1. Technical Field
The invention relates to linear arrays of loudspeakers.
2. Description of the Problem
Large space, public sound systems rely on a combination of loudspeaker types to achieve efficiency, wavefront coherence, a broad and level audio frequency bandwidth and good coverage of an audience located in the space. A foundational element in many such public sound systems is a linear array of multi-transducer loudspeakers. A linear array (sometimes termed a “line array”) is, in its classical form, a vertical row of closely spaced, cone type, direct-radiator acoustical drivers set in a baffle. Adjacent acoustical drivers are spaced to be mutually coupled in operation. This results in compression of the resultant sound field vertically and increases directivity of the sound field. The array can then be aimed to direct the sound field reducing the amount of energy lost to areas of less interest.

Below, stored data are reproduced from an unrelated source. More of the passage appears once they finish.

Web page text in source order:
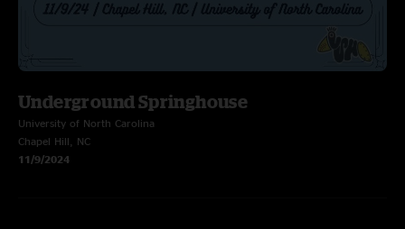
Underground Springhouse
University of North Carolina
Chapel Hill, NC
11/9/2024
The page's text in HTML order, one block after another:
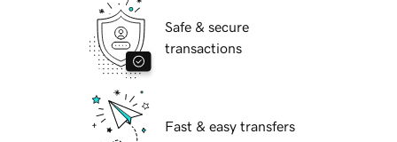
Safe & secure
transactions
Fast & easy transfers
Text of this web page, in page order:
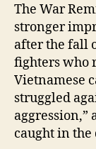
The War
stronger
after the fall
fighters who
Vietnamese
struggled
caught in the
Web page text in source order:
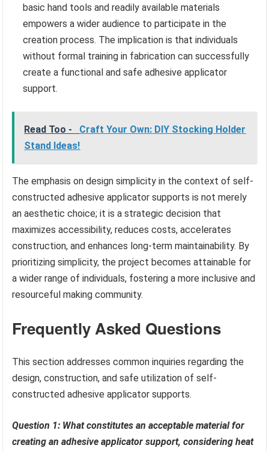
basic hand tools and readily available materials
empowers a wider audience to participate in the
creation process. The implication is that individuals
without formal training in fabrication can successfully
create a functional and safe adhesive applicator
support.
Read Too -
Craft Your Own: DIY Stocking Holder
Stand Ideas!
The emphasis on design simplicity in the context of self-
constructed adhesive applicator supports is not merely
an aesthetic choice; it is a strategic decision that
maximizes accessibility, reduces costs, accelerates
construction, and enhances long-term maintainability. By
prioritizing simplicity, the project becomes attainable for
a wider range of individuals, fostering a more inclusive and
resourceful making community.
Frequently Asked Questions
This section addresses common inquiries regarding the
design, construction, and safe utilization of self-
constructed adhesive applicator supports.
Question 1: What constitutes an acceptable material for
creating an adhesive applicator support, considering heat
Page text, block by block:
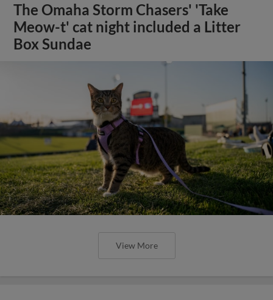
The Omaha Storm Chasers' 'Take
Meow-t' cat night included a Litter
Box Sundae
View More
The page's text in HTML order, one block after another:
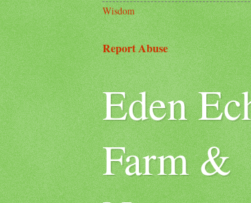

In a classic linear array the mutual coupling of the acoustic drivers results from the acoustic drivers being physically identical to one another, being used to produce the same sounds and being closely spaced. What constitutes “closely spaced” is a function of the highest audio frequency that the array is intended to produce, but roughly means that the center of each speaker cone should be spaced from the centers of adjacent cones by no more than a quarter wavelength of the highest frequency sound the array is intended to reproduce. Audible sound ranges in wavelength from about 17 meters at 20 hertz to 1.7 cm at 20 Kilohertz. The smallest direct radiator cone type speakers used are usually on the order 10 cm in diameter which allows spacing for good sound reproduction up to a frequency of about 3 Kilohertz. This provides for good speech intelligibility. The use of ribbon or planar type devices (which function essentially as linear arrays with zero spacing between elements) can be used for higher frequencies allowing higher quality reproduction of music.

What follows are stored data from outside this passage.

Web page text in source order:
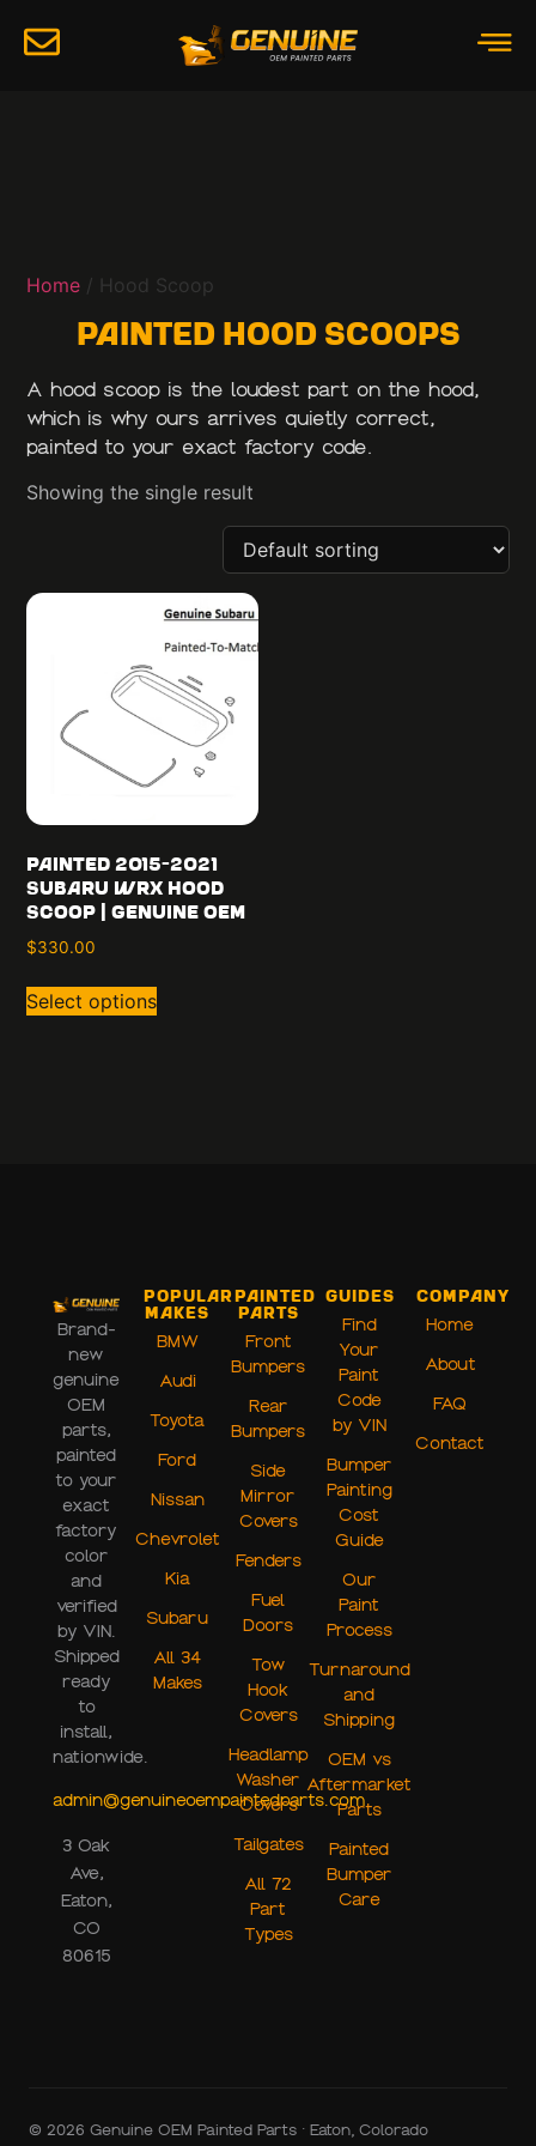
Home / Hood Scoop
Painted Hood Scoops
A hood scoop is the loudest part on the hood,
which is why ours arrives quietly correct,
painted to your exact factory code.
Showing the single result
Painted 2015-2021
Subaru WRX Hood
Scoop | Genuine OEM
$330.00
Select options
Brand-
new
genuine
OEM
parts,
painted
to your
exact
factory
color
and
verified
by VIN.
Shipped
ready
to
install,
nationwide.
admin@genuineoempaintedparts.com
3 Oak
Ave,
Eaton,
CO
80615
Popular
Makes
BMW
Audi
Toyota
Ford
Nissan
Chevrolet
Kia
Subaru
All 34
Makes
Painted
Parts
Front
Bumpers
Rear
Bumpers
Side
Mirror
Covers
Fenders
Fuel
Doors
Tow
Hook
Covers
Headlamp
Washer
Covers
Tailgates
All 72
Part
Types
Guides
Find
Your
Paint
Code
by VIN
Bumper
Painting
Cost
Guide
Our
Paint
Process
Turnaround
and
Shipping
OEM vs
Aftermarket
Parts
Painted
Bumper
Care
Company
Home
About
FAQ
Contact
© 2026 Genuine OEM Painted Parts · Eaton, Colorado
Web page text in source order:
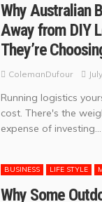
Why Australian
Away from DIY
They’re
ColemanDufour
Running logistics
cost. There's the
expense of investing...
BUSINESS LIFE STYLE
Why Some
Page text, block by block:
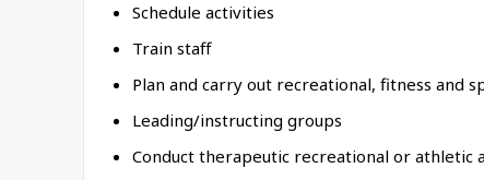
Schedule activities
Train staff
Plan and carry out recreational, fitness and
Leading/instructing groups
Conduct therapeutic recreational or athletic
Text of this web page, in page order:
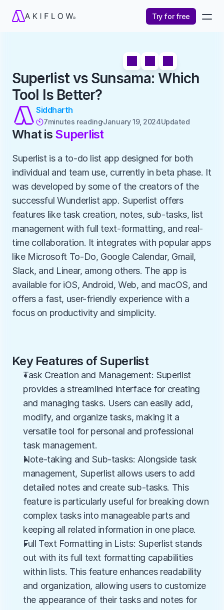
Try for free
Superlist vs Sunsama: Which
Tool Is Better?
Siddharth
7minutes readingJanuary 19, 2024Updated
What is Superlist
Superlist is a to-do list app designed for both
individual and team use, currently in beta phase. It
was developed by some of the creators of the
successful Wunderlist app. Superlist offers
features like task creation, notes, sub-tasks, list
management with full text-formatting, and real-
time collaboration. It integrates with popular apps
like Microsoft To-Do, Google Calendar, Gmail,
Slack, and Linear, among others. The app is
available for iOS, Android, Web, and macOS, and
offers a fast, user-friendly experience with a
focus on productivity and simplicity.
Key Features of Superlist
Task Creation and Management: Superlist
provides a streamlined interface for creating
and managing tasks. Users can easily add,
modify, and organize tasks, making it a
versatile tool for personal and professional
task management.
Note-taking and Sub-tasks: Alongside task
management, Superlist allows users to add
detailed notes and create sub-tasks. This
feature is particularly useful for breaking down
complex tasks into manageable parts and
keeping all related information in one place.
Full Text Formatting in Lists: Superlist stands
out with its full text formatting capabilities
within lists. This feature enhances readability
and organization, allowing users to customize
the appearance of their tasks and notes for

While the vertical compression of the directivity pattern of the sound field generated by a linear array has long been recognized, less benefit has been obtained horizontally. Typically, the directivity pattern for a linear array has exhibited a shotgun pattern, with substantial amounts of energy being directed into two or more side-lobes. It would be desirable to generate a sound field with a directivity pattern exhibiting a cardioid shape thus directing more sound into an area corresponding with a more typical dispersal of an audience.